A contraluz incluyó en su cuestionario el tema del apoyo del Estado a la creación artística. Herbert recoge varias opiniones en el apartado de su texto titulado significativamente “las instituciones como trauma generacional”. Para unos, las becas, premios, etc. son una conquista del medio cultural; para otros, debería reducirse la injerencia del Estado en ellos. Según algunos, deberían democratizarse; según otros, distribuirse de acuerdo al currículum para no favorecer a los diletantes. Los poetas, dice Herbert, se quejan demasiado del contexto sociopolítico y se preocupan poco de sí mismos, de la solidez de sus obras y de las herramientas intelectuales para juzgar a sus pares. ¿Dónde están las obras de madurez de la generación? ¿Por qué se es “poeta-joven” hasta los 35 años? Se culpa a todo lo que rodea a la poesía –instituciones, antologías, publicaciones periódicas, nociones estéticas– pero no a los propios poetas.

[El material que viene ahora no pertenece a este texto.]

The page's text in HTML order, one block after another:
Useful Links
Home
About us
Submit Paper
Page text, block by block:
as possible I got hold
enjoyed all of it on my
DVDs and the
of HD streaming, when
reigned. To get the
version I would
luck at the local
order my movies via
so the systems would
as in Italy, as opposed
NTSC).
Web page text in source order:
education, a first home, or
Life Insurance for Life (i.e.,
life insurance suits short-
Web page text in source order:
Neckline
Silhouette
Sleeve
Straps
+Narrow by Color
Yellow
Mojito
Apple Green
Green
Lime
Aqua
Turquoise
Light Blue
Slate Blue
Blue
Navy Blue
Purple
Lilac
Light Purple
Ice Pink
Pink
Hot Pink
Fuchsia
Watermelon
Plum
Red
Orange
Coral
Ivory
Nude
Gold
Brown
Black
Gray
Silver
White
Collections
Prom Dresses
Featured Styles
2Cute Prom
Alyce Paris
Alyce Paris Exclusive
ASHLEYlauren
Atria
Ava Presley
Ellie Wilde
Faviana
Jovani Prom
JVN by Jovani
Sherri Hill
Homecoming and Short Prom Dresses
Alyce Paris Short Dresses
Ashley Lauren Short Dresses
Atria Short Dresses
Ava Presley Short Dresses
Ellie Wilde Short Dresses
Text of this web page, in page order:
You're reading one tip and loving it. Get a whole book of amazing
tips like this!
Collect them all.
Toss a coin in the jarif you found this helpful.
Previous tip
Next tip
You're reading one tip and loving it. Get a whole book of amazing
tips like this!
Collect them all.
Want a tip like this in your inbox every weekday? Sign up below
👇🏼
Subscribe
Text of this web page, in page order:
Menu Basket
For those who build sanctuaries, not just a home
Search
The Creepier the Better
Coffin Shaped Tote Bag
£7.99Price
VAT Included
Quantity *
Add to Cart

Mario Bojórquez, en “Poesía en la plaza”, critica la descomposición de los mecanismos de transmisión de la poesía y la participación del Estado en ellos. Señala la pobreza en la enseñanza de la poesía y elogia el aprendizaje en los talleres de poesía, las revistas y las pequeñas editoriales fomentadas por el Fondo Editorial Tierra Adentro. Los problemas aparecen, según Bojórquez, con las metodologías: la mayoría de los libros de poesía tienen hoy 60 páginas –el mínimo de casi todas las convocatorias– y el llenado de informes distrae de las actividades realmente significativas. Cierto, la burocratización del CNCA ha aumentado, pero creo que sería contraproducente no exigir informes pues sirven, entre otras cosas, para combatir a los diletantes. Lo que sí es un problema en la administración de las becas son los desajustes de formación entre asesores y becarios, las cuestiones de autoridad que de nuevo remiten a las susceptibilidades ante las divergencias y a las dificultades de interlocución. Otros asuntos que Bojórquez señala son las concesiones. Por ejemplo, incluir a un poeta en un catálogo editorial o antología por razones meramente políticas; atender a los diferentes avatares de la figura del poeta funcionario o académico; o claudicar ante los variados intereses que actúan en los circuitos públicos frecuentados por los poetas, que impiden el flujo de una crítica sana y privilegian la inversión en relaciones públicas. Es cierto que esta “política de la poesía” es más común de lo que se cree cuando se la padece, y se repite en otras tradiciones. Lo que sí parece peculiar del sistema mexicano es la fuerza con que los premios y las becas distorsionan la producción poética, pues fomentan una preparación no para la poesía, sino para aparecer en los periódicos, los festivales, las antologías. No hace mucho, me lo dijeron más o menos con estas palabras: “Para escribir poesía hace falta un poco de soledad y recogimiento”.

En fin, me parece que el ambiente poético mexicano está recuperándose del “trauma de las instituciones”, abriéndose a una interlocución crítica más dinámica y respirando una mayor libertad. ¿Es por la desaparición de los santones? ¿Por la descentralización? ¿Es una verdadera ruptura?

 

Notas

1 Malva Flores, El ocaso de los poetas intelectuales. Poesía y política, Premio Nacional de Ensayo “José Revueltas” 2006 próximo a publicarse.